Anyway, this post is not about that. It is about poetry. And April. And April is just about coming to an end. But poetry shall never end! (Said in a voice filled with conviction). This month has felt really, really long, but wonderfully so. It has been a splendid month, I think. And not just because it was my birthday earlier this month (in fact, that plays a very small part in the greater scheme of things), but because of poetry, for one, and everything else in between, for another. Months are usually just months to me. Nothing special about them. It is days and moments that I usually cherish and reflect back on, but this past month has been something special to me. It has been a month of family and a month of friends. It has been a month of personal growth and of simple reminders leading to beautiful things. It has been a month of sad, harsh truths, and learning to accept them. All in all, it has been a month of people. I think I should write another poem, and title it An Ode to April… That is how passionate I feel about this month that has passed.

Farewell, dearest April. Do come again soon, even if by another name, for April, by any other name, would be as memorable.


What did you love most about this month? Or what did you hate about it? Share your thoughts with me in the comments below.

April’s Cool

April ain’t for no fools. April’s cool! I think it is no coincedence that the month of April, the month of my entry into this world, coincides so beautifully with this most aweosme celebration, affectionately dubbed ‘NaPoWriMo‘, which stands for National Poetry Writing Month (And April is also National Poetry Month–minus the ‘writing’. It seems silly to have two titles for it, doesn’t it? Why couldn’t they just settle on one and let it encompass both?). So, in case you’re from South Africa (or any country that is not America or Canada) and are a bit confused because you’ve never before heard about this special celebration that I’ve taken the liberty to invite myself to, well, that would be because it is technically only a national celebration in a particular nation. Not this nation. This nation doesn’t celebrate such awesome and inspiring things, sadly for me. Rather, it is nationally celebrated in America, and I think Canada, too. But hey, poetry knows no bounds, poetry has no nationality! I will hold my head high and celebrate with the best of them. I honestly can think of little else that would be a better way to celebrate my birthday than doing it with poetry. [Things that could possibly top it, or rank alongside it: spending the day with my family. They are awesome. Alhamdulillah.]
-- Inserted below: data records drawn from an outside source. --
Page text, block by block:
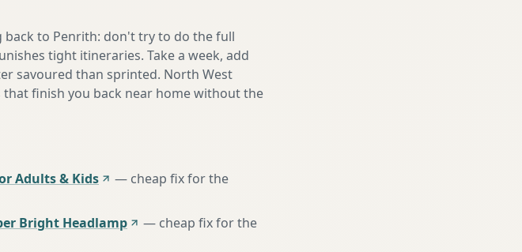
back to Penrith: don't try to do the full
tight itineraries. Take a week, add
savoured than sprinted. North West
finish you back near home without the
Adults & Kids
— cheap fix for the
Bright Headlamp
— cheap fix for the

So, in celebration of this month, poetry-lovers and -writers are challenged to write a poem a day for the duration of the month of April. The NaPoWriMo website offers different prompts for each day of the month, which are basically new ideas for a poem for each day. And, even though I haven’t been following the prompts up until now (being a hippy and free-spirited poet and all, I cannot be tamed–no, I joke, I’m just undedicated like that; my poetry follows my emotions, not prompts from a website), I have decided to do today’s one. Today’s prompt suggests that we do a parody of another poem. Now, I have never written a poem of this sort before; I have never parodied another poet’s work and I have never before written an intentionally silly poem such as this (though, the unintentional ones I cannot help), so forgive me if it sucks terribly. I had fun writing it, though–who doesn’t enjoy being silly every now and then? I hope you enjoy reading it.

The poem I’ve decided to do a parody on is Trees by Joyce Kilmer. Here it is:

I think that I shall never see

A thing as awful as a child’s glee.

A child whose dancing eyes and scrunched up face can attest

To the pleasure she gets from causing her parents unrest.

A child who takes her parents as prey,

And their peaceful sleep and peace of mind does slay;

A child who has a special flare

For causing her mother to pull out her hair;

She could drive you to use cocaine;

She causes people to go insane.

This poem is all just nonsense, you see,

Children are what causes my heart to be filled with glee.


A silly little poem, isn’t it? Share your thoughts and laughter with me below. Or, better yet, give your hand a go at it and share a parody of your own–so that I may laugh at you, too.